▶ Material to process
"""

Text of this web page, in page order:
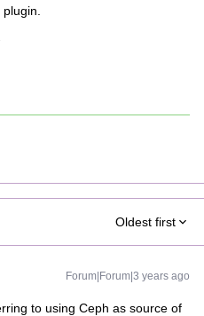
Oldest first
Forum|Forum|3 years ago
to using Ceph as source of
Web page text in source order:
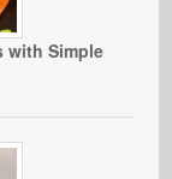
with Simple
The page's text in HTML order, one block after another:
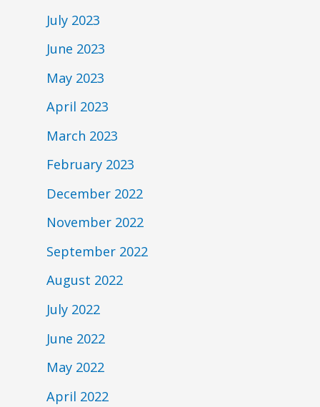
July 2023
June 2023
May 2023
April 2023
March 2023
February 2023
December 2022
November 2022
September 2022
August 2022
July 2022
June 2022
May 2022
April 2022
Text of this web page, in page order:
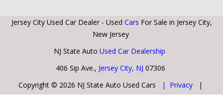
Jersey City Used Car Dealer - Used Cars For Sale in Jersey City,
New Jersey
NJ State Auto Used Car Dealership
406 Sip Ave., Jersey City, NJ 07306
Copyright © 2026 NJ State Auto Used Cars
| Privacy |
Sitemap
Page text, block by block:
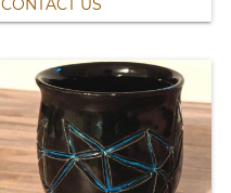
CONTACT US
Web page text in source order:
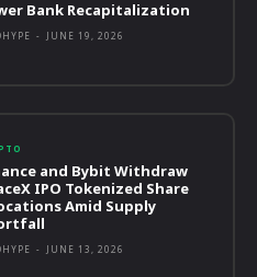
Bank Recapitalization
- JUNE 19, 2026
and Bybit Withdraw
IPO Tokenized Share
Amid Supply
- JUNE 13, 2026
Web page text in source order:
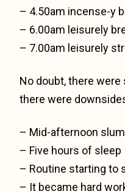
– 4.50am incense-y
– 6.00am leisurely
– 7.00am leisurely
No doubt, there
there were
– Mid-afternoon
– Five hours of sleep
– Routine starting to
– It became hard
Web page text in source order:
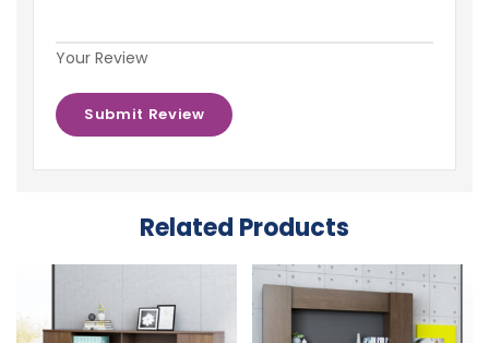
Your Review
Related Products
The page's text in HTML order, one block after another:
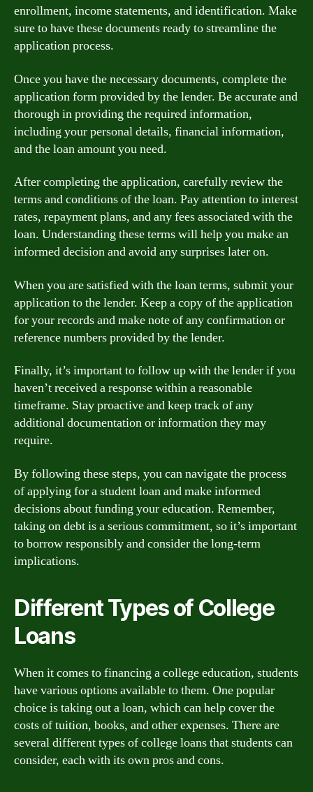
enrollment, income statements, and identification. Make
sure to have these documents ready to streamline the
application process.
Once you have the necessary documents, complete the
application form provided by the lender. Be accurate and
thorough in providing the required information,
including your personal details, financial information,
and the loan amount you need.
After completing the application, carefully review the
terms and conditions of the loan. Pay attention to interest
rates, repayment plans, and any fees associated with the
loan. Understanding these terms will help you make an
informed decision and avoid any surprises later on.
When you are satisfied with the loan terms, submit your
application to the lender. Keep a copy of the application
for your records and make note of any confirmation or
reference numbers provided by the lender.
Finally, it’s important to follow up with the lender if you
haven’t received a response within a reasonable
timeframe. Stay proactive and keep track of any
additional documentation or information they may
require.
By following these steps, you can navigate the process
of applying for a student loan and make informed
decisions about funding your education. Remember,
taking on debt is a serious commitment, so it’s important
to borrow responsibly and consider the long-term
implications.
Different Types of College
Loans
When it comes to financing a college education, students
have various options available to them. One popular
choice is taking out a loan, which can help cover the
costs of tuition, books, and other expenses. There are
several different types of college loans that students can
consider, each with its own pros and cons.
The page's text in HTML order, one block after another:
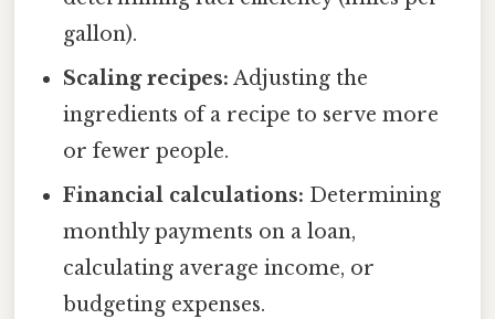
gallon).
Scaling recipes: Adjusting the
ingredients of a recipe to serve more
or fewer people.
Financial calculations: Determining
monthly payments on a loan,
calculating average income, or
budgeting expenses.
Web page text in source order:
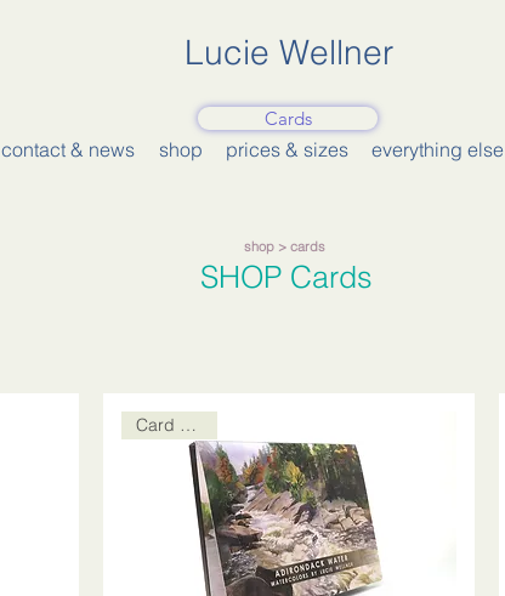
Lucie Wellner
Cards
contact & news shop prices & sizes everything else
shop > cards
SHOP Cards
Card Packs
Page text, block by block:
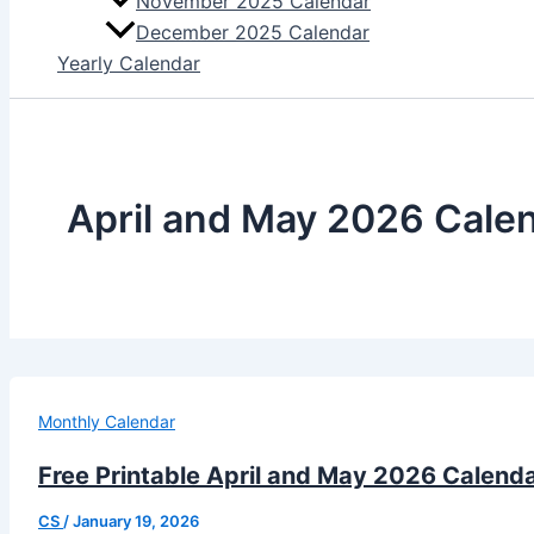
December 2025 Calendar
Yearly Calendar
April and May 2026
Monthly Calendar
Free Printable April and May 2026
CS /January 19, 2026
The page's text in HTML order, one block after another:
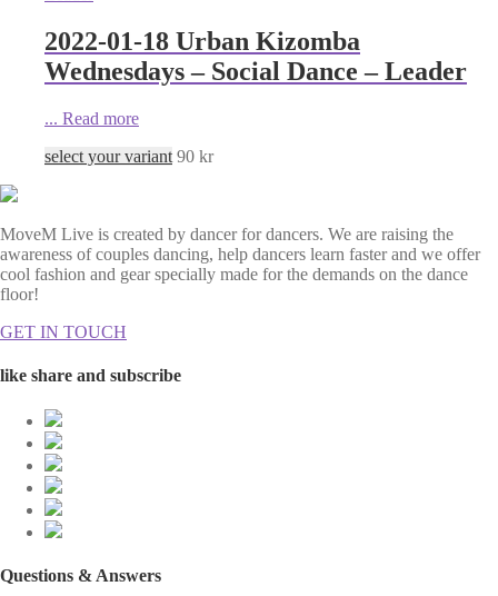
2022-01-18 Urban Kizomba
Wednesdays – Social Dance – Leader
... Read more
select your variant 90 kr
MoveM Live is created by dancer for dancers. We are raising the
awareness of couples dancing, help dancers learn faster and we offer
cool fashion and gear specially made for the demands on the dance
floor!
GET IN TOUCH
like share and subscribe
Questions & Answers
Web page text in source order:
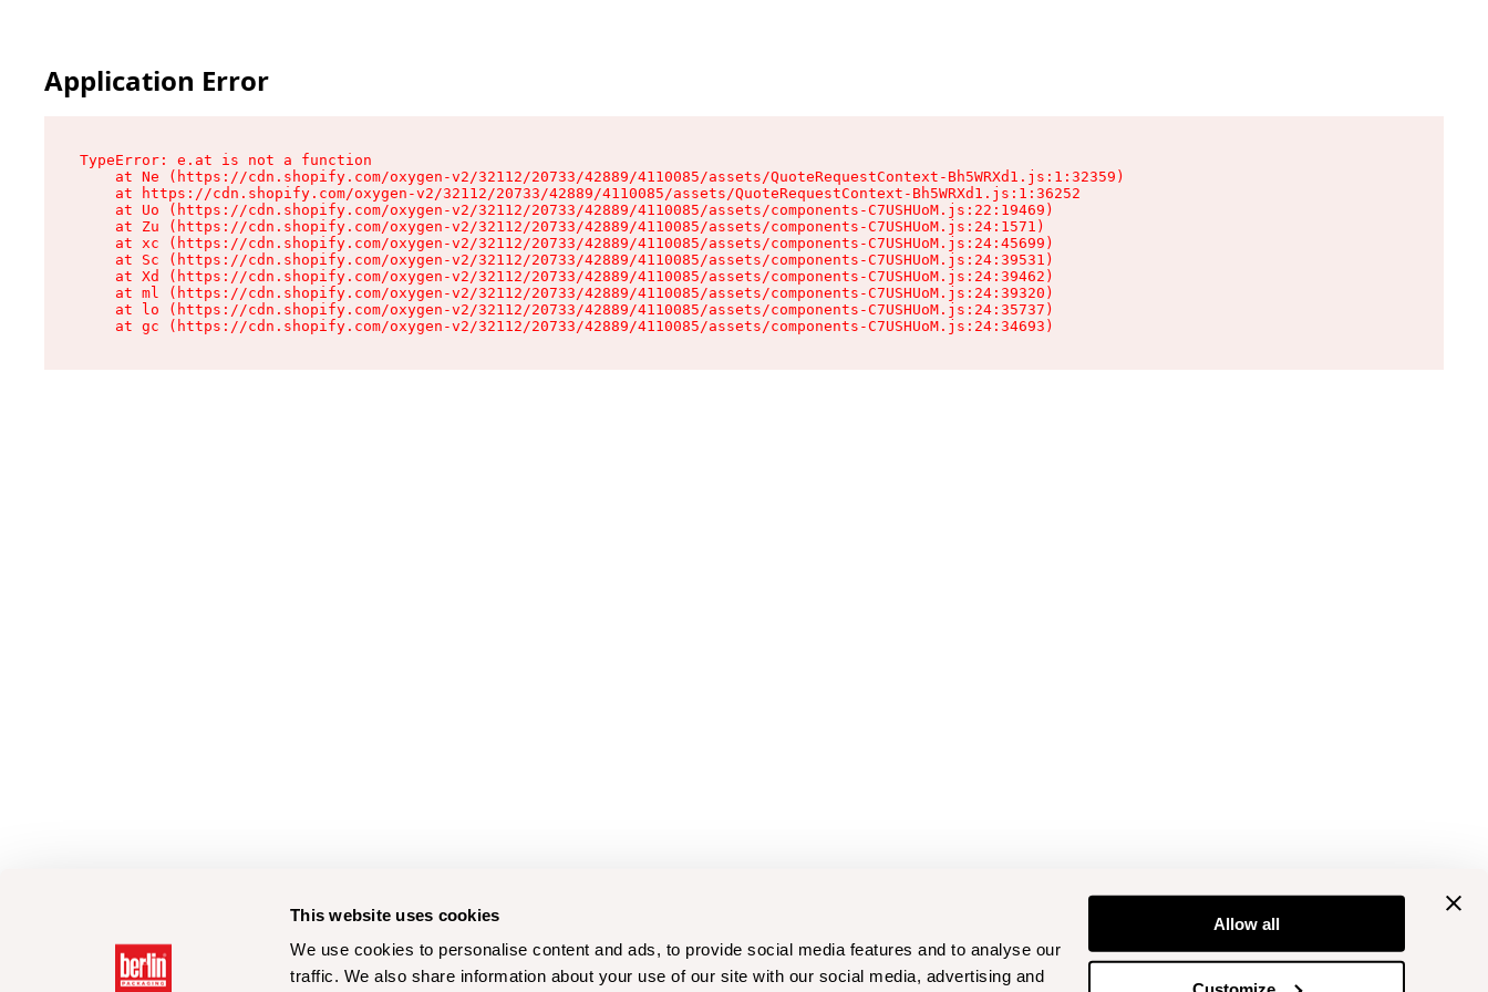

"""

▶ Your instructions
Repeat the listing exactly, pictures excluded.

▶ Expected output
Text of this web page, in page order:
Oldest first
Forum|Forum|3 years ago
to using Ceph as source of
Web page text in source order:
with Simple
The page's text in HTML order, one block after another:
July 2023
June 2023
May 2023
April 2023
March 2023
February 2023
December 2022
November 2022
September 2022
August 2022
July 2022
June 2022
May 2022
April 2022
Text of this web page, in page order:
Jersey City Used Car Dealer - Used Cars For Sale in Jersey City,
New Jersey
NJ State Auto Used Car Dealership
406 Sip Ave., Jersey City, NJ 07306
Copyright © 2026 NJ State Auto Used Cars
| Privacy |
Sitemap
Page text, block by block:
CONTACT US
Web page text in source order:
Bank Recapitalization
- JUNE 19, 2026
and Bybit Withdraw
IPO Tokenized Share
Amid Supply
- JUNE 13, 2026
Web page text in source order:
– 4.50am incense-y
– 6.00am leisurely
– 7.00am leisurely
No doubt, there
there were
– Mid-afternoon
– Five hours of sleep
– Routine starting to
– It became hard
Web page text in source order:
Your Review
Related Products
The page's text in HTML order, one block after another:
enrollment, income statements, and identification. Make
sure to have these documents ready to streamline the
application process.
Once you have the necessary documents, complete the
application form provided by the lender. Be accurate and
thorough in providing the required information,
including your personal details, financial information,
and the loan amount you need.
After completing the application, carefully review the
terms and conditions of the loan. Pay attention to interest
rates, repayment plans, and any fees associated with the
loan. Understanding these terms will help you make an
informed decision and avoid any surprises later on.
When you are satisfied with the loan terms, submit your
application to the lender. Keep a copy of the application
for your records and make note of any confirmation or
reference numbers provided by the lender.
Finally, it’s important to follow up with the lender if you
haven’t received a response within a reasonable
timeframe. Stay proactive and keep track of any
additional documentation or information they may
require.
By following these steps, you can navigate the process
of applying for a student loan and make informed
decisions about funding your education. Remember,
taking on debt is a serious commitment, so it’s important
to borrow responsibly and consider the long-term
implications.
Different Types of College
Loans
When it comes to financing a college education, students
have various options available to them. One popular
choice is taking out a loan, which can help cover the
costs of tuition, books, and other expenses. There are
several different types of college loans that students can
consider, each with its own pros and cons.
The page's text in HTML order, one block after another:
gallon).
Scaling recipes: Adjusting the
ingredients of a recipe to serve more
or fewer people.
Financial calculations: Determining
monthly payments on a loan,
calculating average income, or
budgeting expenses.
Web page text in source order:
Lucie Wellner
Cards
contact & news shop prices & sizes everything else
shop > cards
SHOP Cards
Card Packs
Page text, block by block:
December 2025 Calendar
Yearly Calendar
April and May 2026
Monthly Calendar
Free Printable April and May 2026
CS /January 19, 2026
The page's text in HTML order, one block after another:
2022-01-18 Urban Kizomba
Wednesdays – Social Dance – Leader
... Read more
select your variant 90 kr
MoveM Live is created by dancer for dancers. We are raising the
awareness of couples dancing, help dancers learn faster and we offer
cool fashion and gear specially made for the demands on the dance
floor!
GET IN TOUCH
like share and subscribe
Questions & Answers
Web page text in source order:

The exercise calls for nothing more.